Could you restate the data word for word and drop the pictures?

→ **Items listed in a dataset**
○ ○ ○ ○ ○

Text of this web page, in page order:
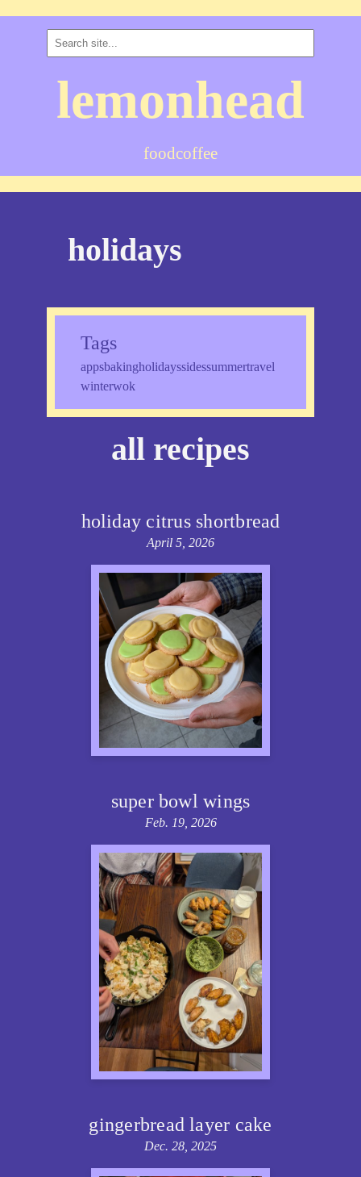
lemonhead
foodcoffee
holidays
all recipes
holiday citrus shortbread
April 5, 2026
super bowl wings
Feb. 19, 2026
gingerbread layer cake
Dec. 28, 2025
Tags
appsbakingholidayssidessummertravel
winterwok
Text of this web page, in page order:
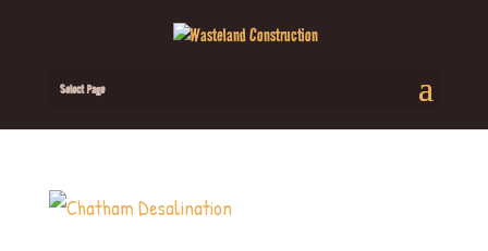
Select Page
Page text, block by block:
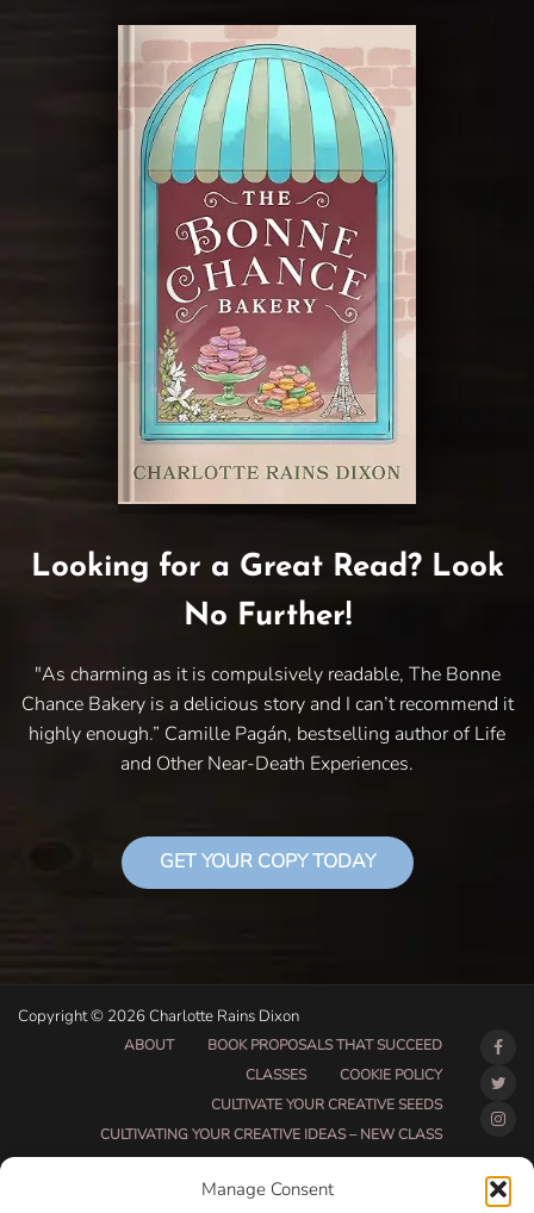
Manage Consent
Looking for a Great Read? Look
No Further!
"As charming as it is compulsively readable, The Bonne
Chance Bakery is a delicious story and I can’t recommend it
highly enough.” Camille Pagán, bestselling author of Life
and Other Near-Death Experiences.
GET YOUR COPY TODAY
Copyright © 2026 Charlotte Rains Dixon
ABOUT
BOOK PROPOSALS THAT SUCCEED
CLASSES
COOKIE POLICY
CULTIVATE YOUR CREATIVE SEEDS
CULTIVATING YOUR CREATIVE IDEAS – NEW CLASS
DO THAT THING COACHING AND ACCOUNTABILITY
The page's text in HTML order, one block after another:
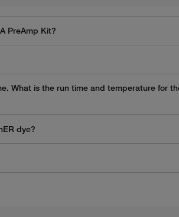
PreAmp Kit?
What is the run time and temperature for
dye?
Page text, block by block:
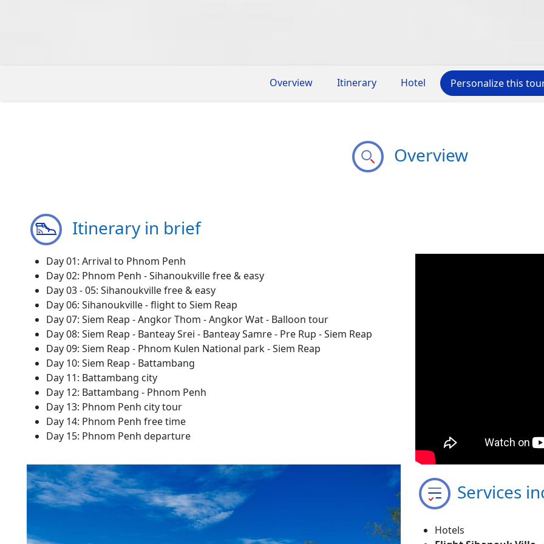
Overview Itinerary Hotel Personalize this
Overview
Itinerary in brief
Day 01: Arrival to Phnom Penh
Day 02: Phnom Penh - Sihanoukville free & easy
Day 03 - 05: Sihanoukville free & easy
Day 06: Sihanoukville - flight to Siem Reap
Day 07: Siem Reap - Angkor Thom - Angkor Wat - Balloon tour
Day 08: Siem Reap - Banteay Srei - Banteay Samre - Pre Rup - Siem Reap
Day 09: Siem Reap - Phnom Kulen National park - Siem Reap
Day 10: Siem Reap - Battambang
Day 11: Battambang city
Day 12: Battambang - Phnom Penh
Day 13: Phnom Penh city tour
Day 14: Phnom Penh free time
Day 15: Phnom Penh departure
Services
Hotels
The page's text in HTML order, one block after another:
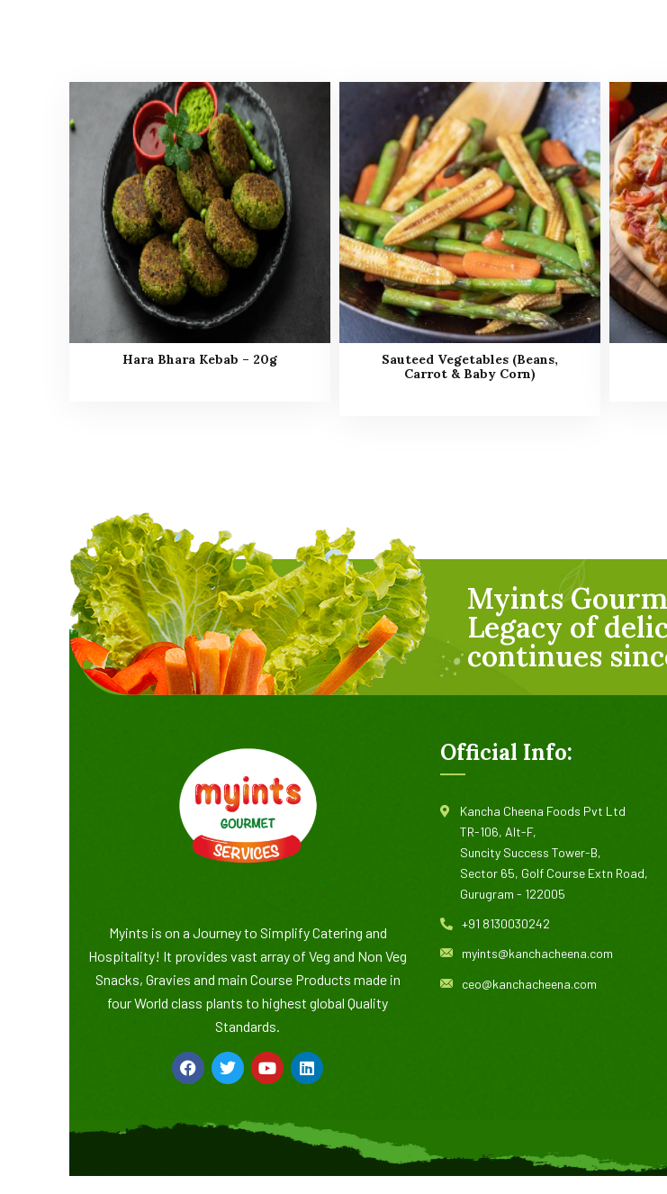
Hara Bhara Kebab – 20g
Sauteed Vegetables (Beans,
Carrot & Baby Corn)
Myints
Legacy of
continues
Myints is on a Journey to Simplify Catering and
Hospitality! It provides vast array of Veg and Non Veg
Snacks, Gravies and main Course Products made in
four World class plants to highest global Quality
Standards.
Official Info:
Kancha Cheena Foods Pvt Ltd
TR-106, Alt-F,
Suncity Success Tower-B,
Sector 65, Golf Course Extn Road,
Gurugram - 122005
+91 8130030242
myints@kanchacheena.com
ceo@kanchacheena.com
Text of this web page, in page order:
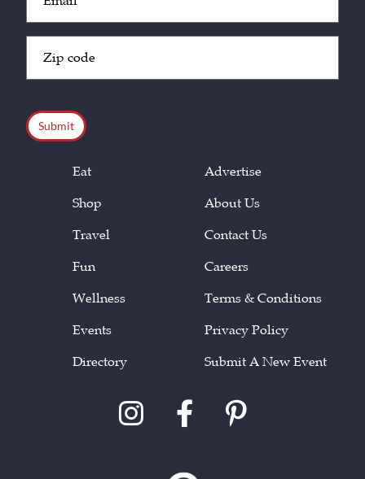
(Required)
Code
Eat
Shop
Travel
Fun
Wellness
Events
Directory
Advertise
About Us
Contact Us
Careers
Terms & Conditions
Privacy Policy
Submit A New Event
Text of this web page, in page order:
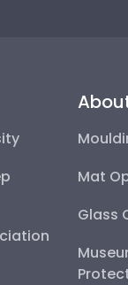
Mat
Glass
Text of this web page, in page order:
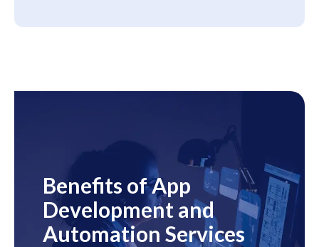
Benefits of App
Development and
Automation Services
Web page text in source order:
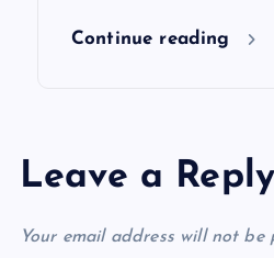
Continue reading
Leave a Reply
Your email address will not be
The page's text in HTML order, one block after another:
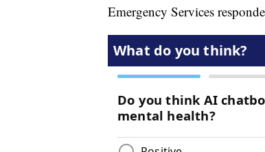
Emergency Services
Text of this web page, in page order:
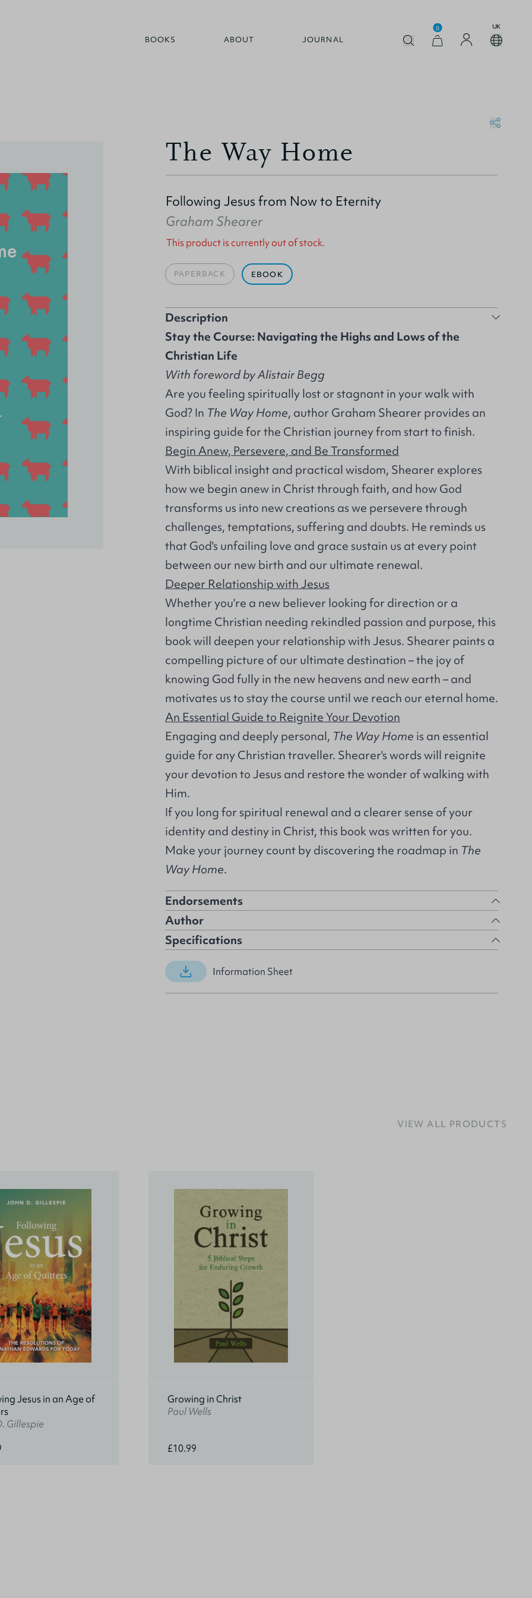
BOOKS ABOUT JOURNAL
0 UK
The Way Home
Following Jesus from Now to Eternity
Graham Shearer
This product is currently out of stock.
PAPERBACK EBOOK
Description
Stay the Course: Navigating the Highs and Lows of the
Christian Life
With foreword by Alistair Begg
Are you feeling spiritually lost or stagnant in your walk with
God? In The Way Home, author Graham Shearer provides an
inspiring guide for the Christian journey from start to finish.
Begin Anew, Persevere, and Be Transformed
With biblical insight and practical wisdom, Shearer explores
how we begin anew in Christ through faith, and how God
transforms us into new creations as we persevere through
challenges, temptations, suffering and doubts. He reminds us
that God's unfailing love and grace sustain us at every point
between our new birth and our ultimate renewal.
Deeper Relationship with Jesus
Whether you're a new believer looking for direction or a
longtime Christian needing rekindled passion and purpose, this
book will deepen your relationship with Jesus. Shearer paints a
compelling picture of our ultimate destination – the joy of
knowing God fully in the new heavens and new earth – and
motivates us to stay the course until we reach our eternal home.
An Essential Guide to Reignite Your Devotion
Engaging and deeply personal, The Way Home is an essential
guide for any Christian traveller. Shearer's words will reignite
your devotion to Jesus and restore the wonder of walking with
Him.
If you long for spiritual renewal and a clearer sense of your
identity and destiny in Christ, this book was written for you.
Make your journey count by discovering the roadmap in The
Way Home.
Endorsements
Author
Specifications
Information Sheet
VIEW ALL PRODUCTS
Jesus in an Age of
Gillespie
Growing in Christ
Paul Wells
£10.99
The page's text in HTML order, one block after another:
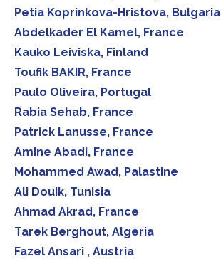
Petia Koprinkova-Hristova, Bulgaria
Abdelkader El Kamel, France
Kauko Leiviska, Finland
Toufik BAKIR, France
Paulo Oliveira, Portugal
Rabia Sehab, France
Patrick Lanusse, France
Amine Abadi, France
Mohammed Awad, Palastine
Ali Douik, Tunisia
Ahmad Akrad, France
Tarek Berghout, Algeria
Fazel Ansari , Austria
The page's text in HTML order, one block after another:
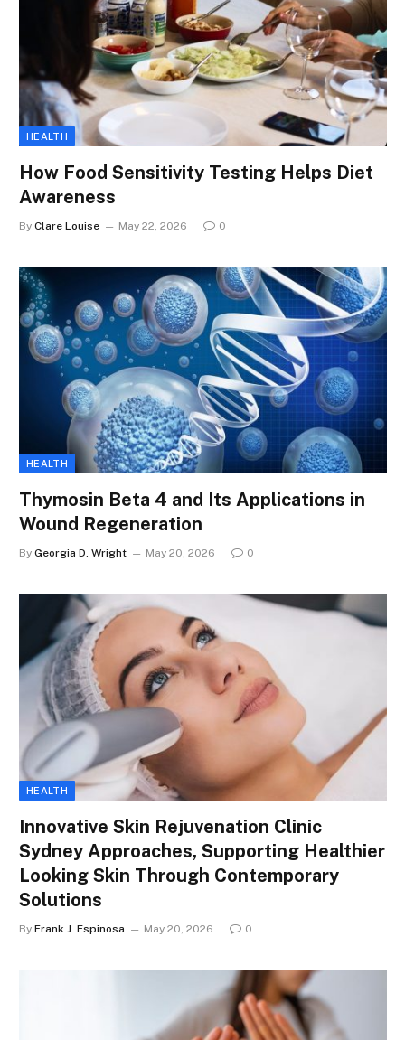
HEALTH
How Food Sensitivity Testing Helps Diet
Awareness
By Clare Louise May 22, 2026 0
HEALTH
Thymosin Beta 4 and Its Applications in
Wound Regeneration
By Georgia D. Wright May 20, 2026 0
HEALTH
Innovative Skin Rejuvenation Clinic
Sydney Approaches, Supporting Healthier
Looking Skin Through Contemporary
Solutions
By Frank J. Espinosa May 20, 2026 0
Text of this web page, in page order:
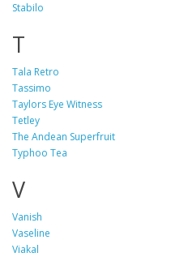
Stabilo
T
Tala Retro
Tassimo
Taylors Eye Witness
Tetley
The Andean Superfruit
Typhoo Tea
V
Vanish
Vaseline
Viakal
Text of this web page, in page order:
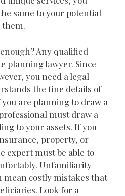
same to your potential
Any qualified
planning lawyer. Since
you need a legal
the fine details of
are planning to draw a
must draw a
to your assets. If you
property, or
expert must be able to
Unfamiliarity
mean costly mistakes that
Look for a
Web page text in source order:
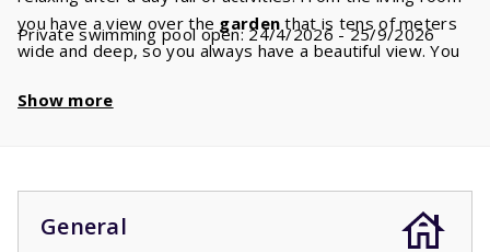
you have a view over the garden that is tens of meters
wide and deep, so you always have a beautiful view. You
needs. The fully equipped
addition, there is a filter,Nespressoand aDolce Gusto
machine, so you can enjoy your favourite coffee. The
kitchen has plenty of workspace and utensils so that you
Private swimming pool open: 24/4/2026 - 25/9/2026
Show more
General
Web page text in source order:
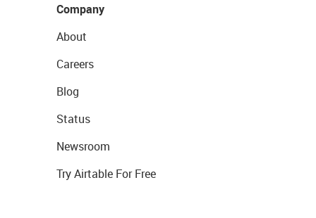
Company
About
Careers
Blog
Status
Newsroom
Try Airtable For Free
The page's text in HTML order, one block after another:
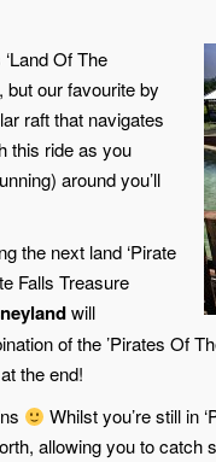
Of The
but our favourite by
raft that navigates
this ride as you
around you’ll
the next land ‘Pirate
Falls Treasure
will
of the ’Pirates Of
the end!
Whilst you’re still in
allowing you to catch
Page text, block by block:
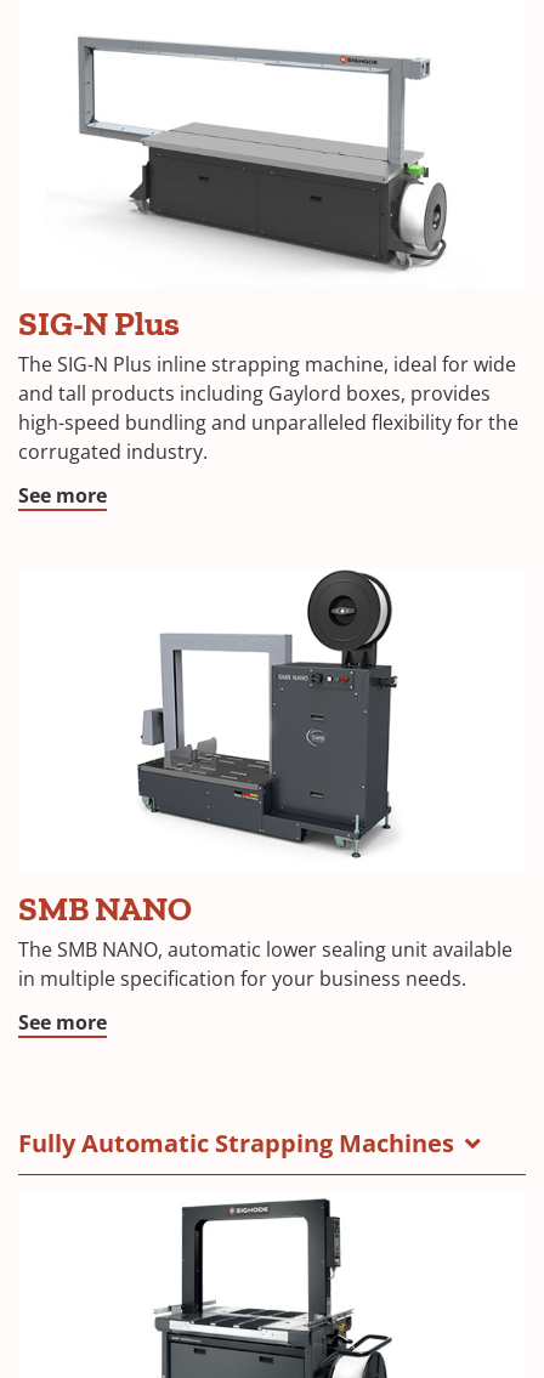
SIG-N Plus
The SIG-N Plus inline strapping machine, ideal for wide
and tall products including Gaylord boxes, provides
high-speed bundling and unparalleled flexibility for the
corrugated industry.
See more
SMB NANO
The SMB NANO, automatic lower sealing unit available
in multiple specification for your business needs.
See more
Fully Automatic Strapping Machines
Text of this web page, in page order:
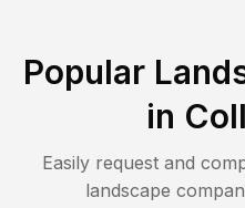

○ ○ ○ ○ ○

→ **WORKED SOLUTION**
Text of this web page, in page order:
lemonhead
foodcoffee
holidays
all recipes
holiday citrus shortbread
April 5, 2026
super bowl wings
Feb. 19, 2026
gingerbread layer cake
Dec. 28, 2025
Tags
appsbakingholidayssidessummertravel
winterwok
Text of this web page, in page order:
Select Page
Page text, block by block:
Manage Consent
Looking for a Great Read? Look
No Further!
"As charming as it is compulsively readable, The Bonne
Chance Bakery is a delicious story and I can’t recommend it
highly enough.” Camille Pagán, bestselling author of Life
and Other Near-Death Experiences.
GET YOUR COPY TODAY
Copyright © 2026 Charlotte Rains Dixon
ABOUT
BOOK PROPOSALS THAT SUCCEED
CLASSES
COOKIE POLICY
CULTIVATE YOUR CREATIVE SEEDS
CULTIVATING YOUR CREATIVE IDEAS – NEW CLASS
DO THAT THING COACHING AND ACCOUNTABILITY
The page's text in HTML order, one block after another:
PreAmp Kit?
What is the run time and temperature for
dye?
Page text, block by block:
Overview Itinerary Hotel Personalize this
Overview
Itinerary in brief
Day 01: Arrival to Phnom Penh
Day 02: Phnom Penh - Sihanoukville free & easy
Day 03 - 05: Sihanoukville free & easy
Day 06: Sihanoukville - flight to Siem Reap
Day 07: Siem Reap - Angkor Thom - Angkor Wat - Balloon tour
Day 08: Siem Reap - Banteay Srei - Banteay Samre - Pre Rup - Siem Reap
Day 09: Siem Reap - Phnom Kulen National park - Siem Reap
Day 10: Siem Reap - Battambang
Day 11: Battambang city
Day 12: Battambang - Phnom Penh
Day 13: Phnom Penh city tour
Day 14: Phnom Penh free time
Day 15: Phnom Penh departure
Services
Hotels
The page's text in HTML order, one block after another:
Hara Bhara Kebab – 20g
Sauteed Vegetables (Beans,
Carrot & Baby Corn)
Myints
Legacy of
continues
Myints is on a Journey to Simplify Catering and
Hospitality! It provides vast array of Veg and Non Veg
Snacks, Gravies and main Course Products made in
four World class plants to highest global Quality
Standards.
Official Info:
Kancha Cheena Foods Pvt Ltd
TR-106, Alt-F,
Suncity Success Tower-B,
Sector 65, Golf Course Extn Road,
Gurugram - 122005
+91 8130030242
myints@kanchacheena.com
ceo@kanchacheena.com
Text of this web page, in page order:
(Required)
Code
Eat
Shop
Travel
Fun
Wellness
Events
Directory
Advertise
About Us
Contact Us
Careers
Terms & Conditions
Privacy Policy
Submit A New Event
Text of this web page, in page order:
Mat
Glass
Text of this web page, in page order:
Benefits of App
Development and
Automation Services
Web page text in source order:
Continue reading
Leave a Reply
Your email address will not be
The page's text in HTML order, one block after another:
Emergency Services
Text of this web page, in page order:
BOOKS ABOUT JOURNAL
0 UK
The Way Home
Following Jesus from Now to Eternity
Graham Shearer
This product is currently out of stock.
PAPERBACK EBOOK
Description
Stay the Course: Navigating the Highs and Lows of the
Christian Life
With foreword by Alistair Begg
Are you feeling spiritually lost or stagnant in your walk with
God? In The Way Home, author Graham Shearer provides an
inspiring guide for the Christian journey from start to finish.
Begin Anew, Persevere, and Be Transformed
With biblical insight and practical wisdom, Shearer explores
how we begin anew in Christ through faith, and how God
transforms us into new creations as we persevere through
challenges, temptations, suffering and doubts. He reminds us
that God's unfailing love and grace sustain us at every point
between our new birth and our ultimate renewal.
Deeper Relationship with Jesus
Whether you're a new believer looking for direction or a
longtime Christian needing rekindled passion and purpose, this
book will deepen your relationship with Jesus. Shearer paints a
compelling picture of our ultimate destination – the joy of
knowing God fully in the new heavens and new earth – and
motivates us to stay the course until we reach our eternal home.
An Essential Guide to Reignite Your Devotion
Engaging and deeply personal, The Way Home is an essential
guide for any Christian traveller. Shearer's words will reignite
your devotion to Jesus and restore the wonder of walking with
Him.
If you long for spiritual renewal and a clearer sense of your
identity and destiny in Christ, this book was written for you.
Make your journey count by discovering the roadmap in The
Way Home.
Endorsements
Author
Specifications
Information Sheet
VIEW ALL PRODUCTS
Jesus in an Age of
Gillespie
Growing in Christ
Paul Wells
£10.99
The page's text in HTML order, one block after another:
Petia Koprinkova-Hristova, Bulgaria
Abdelkader El Kamel, France
Kauko Leiviska, Finland
Toufik BAKIR, France
Paulo Oliveira, Portugal
Rabia Sehab, France
Patrick Lanusse, France
Amine Abadi, France
Mohammed Awad, Palastine
Ali Douik, Tunisia
Ahmad Akrad, France
Tarek Berghout, Algeria
Fazel Ansari , Austria
The page's text in HTML order, one block after another:
HEALTH
How Food Sensitivity Testing Helps Diet
Awareness
By Clare Louise May 22, 2026 0
HEALTH
Thymosin Beta 4 and Its Applications in
Wound Regeneration
By Georgia D. Wright May 20, 2026 0
HEALTH
Innovative Skin Rejuvenation Clinic
Sydney Approaches, Supporting Healthier
Looking Skin Through Contemporary
Solutions
By Frank J. Espinosa May 20, 2026 0
Text of this web page, in page order:
Stabilo
T
Tala Retro
Tassimo
Taylors Eye Witness
Tetley
The Andean Superfruit
Typhoo Tea
V
Vanish
Vaseline
Viakal
Text of this web page, in page order:
same to your potential
Any qualified
planning lawyer. Since
you need a legal
the fine details of
are planning to draw a
must draw a
to your assets. If you
property, or
expert must be able to
Unfamiliarity
mean costly mistakes that
Look for a
Web page text in source order:
you have a view over the garden that is tens of meters
wide and deep, so you always have a beautiful view. You
needs. The fully equipped
addition, there is a filter,Nespressoand aDolce Gusto
machine, so you can enjoy your favourite coffee. The
kitchen has plenty of workspace and utensils so that you
Private swimming pool open: 24/4/2026 - 25/9/2026
Show more
General
Web page text in source order:
Company
About
Careers
Blog
Status
Newsroom
Try Airtable For Free
The page's text in HTML order, one block after another:
Of The
but our favourite by
raft that navigates
this ride as you
around you’ll
the next land ‘Pirate
Falls Treasure
will
of the ’Pirates Of
the end!
Whilst you’re still in
allowing you to catch
Page text, block by block:
SIG-N Plus
The SIG-N Plus inline strapping machine, ideal for wide
and tall products including Gaylord boxes, provides
high-speed bundling and unparalleled flexibility for the
corrugated industry.
See more
SMB NANO
The SMB NANO, automatic lower sealing unit available
in multiple specification for your business needs.
See more
Fully Automatic Strapping Machines
Text of this web page, in page order:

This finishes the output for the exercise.